■ **WHAT YOU ARE ASKED TO DO**: Return all lines in the data where the string "marketing" can be found.

■ **DATA**:
============

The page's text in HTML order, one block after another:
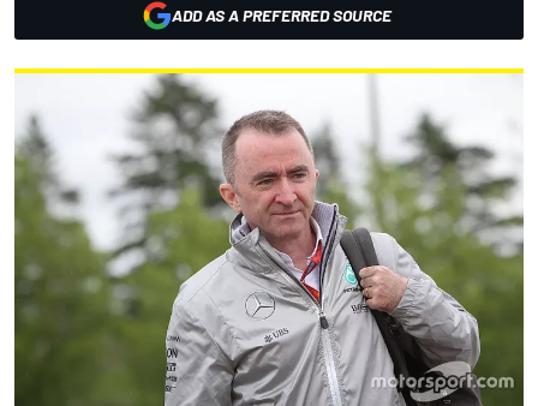
ADD AS A PREFERRED SOURCE
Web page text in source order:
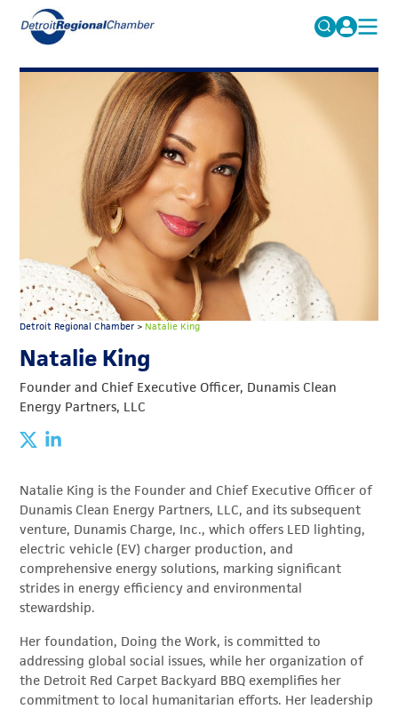
Search
for:
FAQs
MICHAUTO
EDUCATION & TALENT
ECONOMIC EQUITY & INCLUSION
DATA & RESEARCH
MEMBERSHIP
NEWS
Detroit Regional Chamber> Natalie King
Natalie King
Founder and Chief Executive Officer, Dunamis Clean
Energy Partners, LLC
Natalie King is the Founder and Chief Executive Officer of
Dunamis Clean Energy Partners, LLC, and its subsequent
venture, Dunamis Charge, Inc., which offers LED lighting,
electric vehicle (EV) charger production, and
comprehensive energy solutions, marking significant
strides in energy efficiency and environmental
stewardship.
Her foundation, Doing the Work, is committed to
addressing global social issues, while her organization of
the Detroit Red Carpet Backyard BBQ exemplifies her
commitment to local humanitarian efforts. Her leadership
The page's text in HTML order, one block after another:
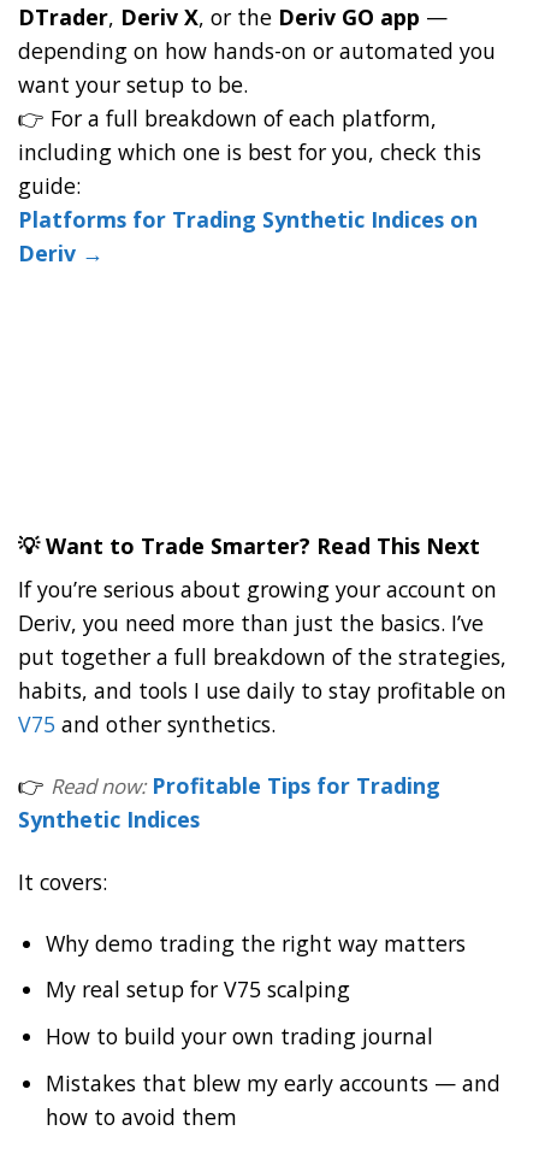
DTrader, Deriv X, or the Deriv GO app —
depending on how hands-on or automated you
want your setup to be.
👉 For a full breakdown of each platform,
including which one is best for you, check this
guide:
Platforms for Trading Synthetic Indices on
Deriv →
💡 Want to Trade Smarter? Read This Next
If you’re serious about growing your account on
Deriv, you need more than just the basics. I’ve
put together a full breakdown of the strategies,
habits, and tools I use daily to stay profitable on
V75 and other synthetics.
👉 Read now: Profitable Tips for Trading
Synthetic Indices
It covers:
Why demo trading the right way matters
My real setup for V75 scalping
How to build your own trading journal
Mistakes that blew my early accounts — and
how to avoid them
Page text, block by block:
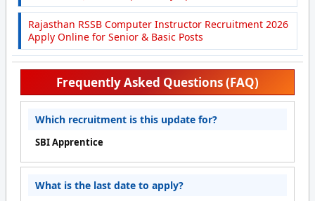
Rajasthan RSSB Computer Instructor Recruitment 2026
Apply Online for Senior & Basic Posts
Frequently Asked Questions (FAQ)
Which recruitment is this update for?
SBI Apprentice
What is the last date to apply?
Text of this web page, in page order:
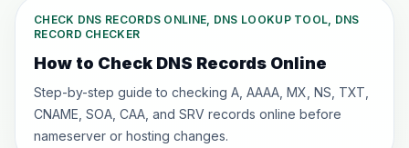
CHECK DNS RECORDS ONLINE, DNS LOOKUP TOOL, DNS
RECORD CHECKER
How to Check DNS Records Online
Step-by-step guide to checking A, AAAA, MX, NS, TXT,
CNAME, SOA, CAA, and SRV records online before
nameserver or hosting changes.
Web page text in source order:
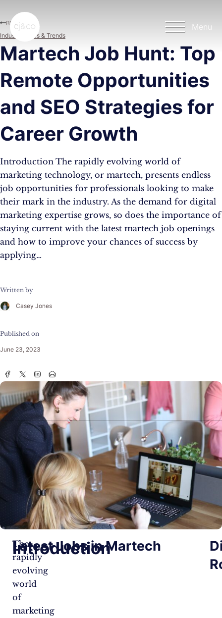
Menu
Martech Job Hunt: Top
Remote Opportunities
and SEO Strategies for
Career Growth
Introduction The rapidly evolving world of
marketing technology, or martech, presents endless
job opportunities for professionals looking to make
their mark in the industry. As the demand for digital
marketing expertise grows, so does the importance of
staying current with the latest martech job openings
and how to improve your chances of success by
applying…
Written by
Casey Jones
Published on
June 23, 2023
Blog
Industry News & Trends
Introduction
The
rapidly
evolving
world
of
marketing
Latest Jobs in Martech
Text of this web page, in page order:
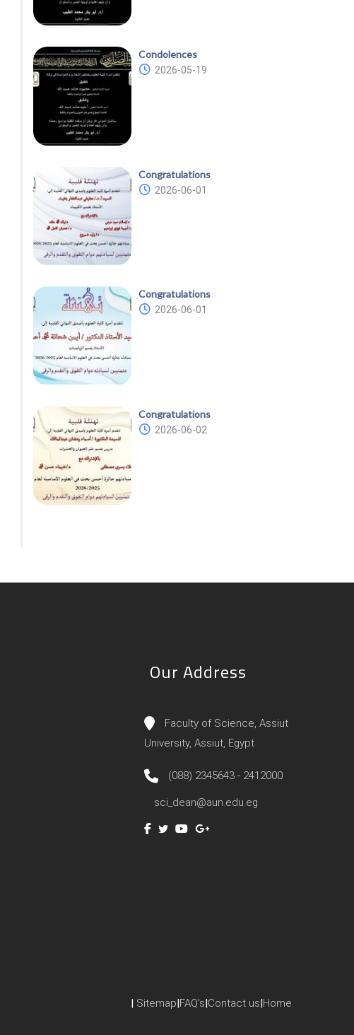
Condolences
2026-05-19
Congratulations
2026-06-01
Congratulations
2026-06-01
Congratulations
2026-06-02
Our Address
Faculty of Science, Assiut
University, Assiut, Egypt
(088) 2345643 - 2412000
sci_dean@aun.edu.eg
Home
|
Contact us
|
FAQ's
|
Sitemap
|
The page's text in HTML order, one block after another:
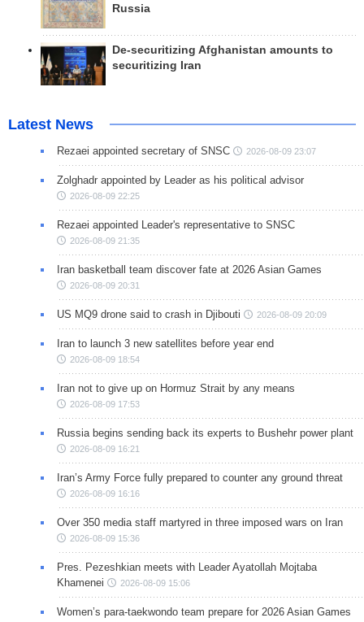
Russia
De-securitizing Afghanistan amounts to
securitizing Iran
Latest News
Rezaei appointed secretary of SNSC 2026-08-09 23:07
Zolghadr appointed by Leader as his political advisor
2026-08-09 22:25
Rezaei appointed Leader's representative to SNSC
2026-08-09 21:35
Iran basketball team discover fate at 2026 Asian Games
2026-08-09 20:31
US MQ9 drone said to crash in Djibouti 2026-08-09 20:09
Iran to launch 3 new satellites before year end
2026-08-09 18:54
Iran not to give up on Hormuz Strait by any means
2026-08-09 17:53
Russia begins sending back its experts to Bushehr power plant
2026-08-09 16:21
Iran’s Army Force fully prepared to counter any ground threat
2026-08-09 16:16
Over 350 media staff martyred in three imposed wars on Iran
2026-08-09 15:36
Pres. Pezeshkian meets with Leader Ayatollah Mojtaba
Khamenei
2026-08-09 15:06
Women’s para-taekwondo team prepare for 2026 Asian Games
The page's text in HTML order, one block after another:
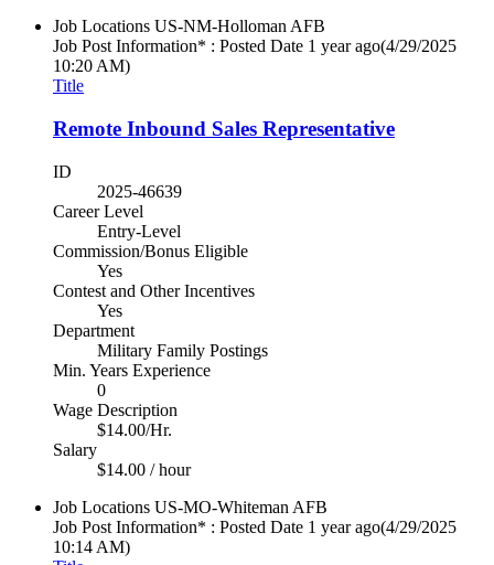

============

■ **YOUR RESPONSE**:
marketing technology, or martech, presents endless
marketing expertise grows, so does the importance of
marketing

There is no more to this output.